Les réseaux de technologies opérationnelles (OT) (tels que les systèmes de contrôle industriel et SCADA) qui irriguent les sociétés modernes actuelles sont constitués d’équipements conçus pour fonctionner ensemble, de manière intégrée et homogène. La défaillance d’un seul de ces systèmes peut, par effet domino, aboutir à des conséquences particulièrement lourdes. À titre d’exemple, l’électricité requiert des services de télécommunications pour transférer les informations de son smart grid. Ces services de télécommunications sont également utilisés lors des transactions financières entre producteurs et consommateurs d’électricité. De leur côté, les centrales électriques tirent parti du charbon, du gaz naturel, du pétrole, etc. pour alimenter les acteurs des télécommunications et de la finance. Les réseaux de transport ferroviaire et routier assurent l’acheminement des matières premières vers les producteurs d’énergies. Et ainsi de suite…

Les biens et services produits par les organisations et opérateurs d’importance vitale (OIV) de notre pays relèvent d’activité intimement imbriquées dans l’optique d’assurer le niveau et la qualité de vie que tout citoyen est en droit d’attendre de la société dans laquelle il vit.

Les menaces qui pèsent sur les systèmes et équipements OT essentiels à la sécurité nationale, aux systèmes de santé publique et au dynamisme économique d’un pays impliquent une protection adéquate. Cette protection est d’ailleurs une réalité depuis les années 1990 déjà. Voilà qui peut paraître antique, mais notons que les mesures de protection prises à l’époque pour protéger ces systèmes industriels ont évolué pour devenir les technologies de sécurité utilisées aujourd’hui pour protéger les infrastructures IT.
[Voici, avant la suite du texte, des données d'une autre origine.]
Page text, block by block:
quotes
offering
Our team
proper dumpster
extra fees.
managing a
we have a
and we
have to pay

La sécurité des systèmes industriels est un défi majeur, et ce, pour de nombreuses raisons. En premier lieu, ces systèmes ont été conçus à l’origine pour fonctionner de manière autonome et cloisonnée, évitant ainsi de faire appel à une protection issue de l’extérieur. Mais avec un cycle de vie qui peut aller au-delà de 30 ans, les équipements et les systèmes d’exploitation ne sont souvent plus mis à jour, et sont même parfois obsolètes.
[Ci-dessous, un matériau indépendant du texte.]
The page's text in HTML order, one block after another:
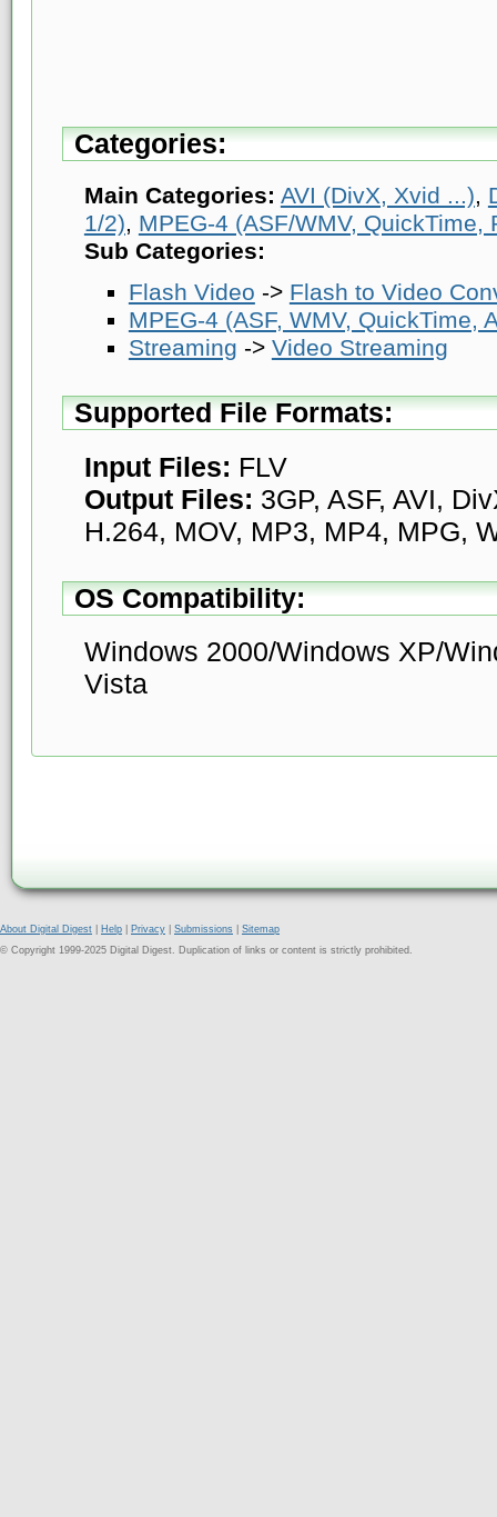
Categories:
Main Categories: AVI (DivX, Xvid ...),
1/2), MPEG-4 (ASF/WMV, QuickTime,
Sub Categories:
Flash Video -> Flash to Video
MPEG-4 (ASF, WMV, QuickTime,
Streaming -> Video Streaming
Supported File Formats:
Input Files: FLV
Output Files: 3GP, ASF, AVI,
H.264, MOV, MP3, MP4, MPG,
OS Compatibility:
Windows 2000/Windows XP/
Vista
About Digital Digest Help Privacy Submissions
Sitemap
© Copyright 1999-2025 Digital Digest. Duplication of links or content is strictly prohibited.

Mais les choses changent, comme l’illustrent ces systèmes OT qui ne fonctionnent plus de manière autonome. Dans de nombreux cas, ils sont connectés aux réseaux IT d’entreprise pour échanger des informations métiers et utilisent ainsi des services de télécommunications qui les connectent à Internet ou à des opérateurs.

Les opérateurs d’importance vitale ont été lents à adopter de nouvelles technologies, puisque leurs systèmes OT ont permis de concevoir, pendant des années et à l’aide de processus éprouvés, un produit fini qui est essentiel à notre société moderne. Qu’il s’agisse d’électricité, de médicaments, de produits chimiques ou de l’alimentaire, les systèmes OT ont su, historiquement, fonctionner en continu et sans défaillance majeure.

Bien sûr, certaines pièces ou modules sont parfois tombés en panne, mais les systèmes sont suffisamment résilients pour absorber de tels dysfonctionnements et continuer la production. On ne s’étonnera donc guère de constater que des systèmes datant de la fin des années 80 sont encore opérationnels à ce jour.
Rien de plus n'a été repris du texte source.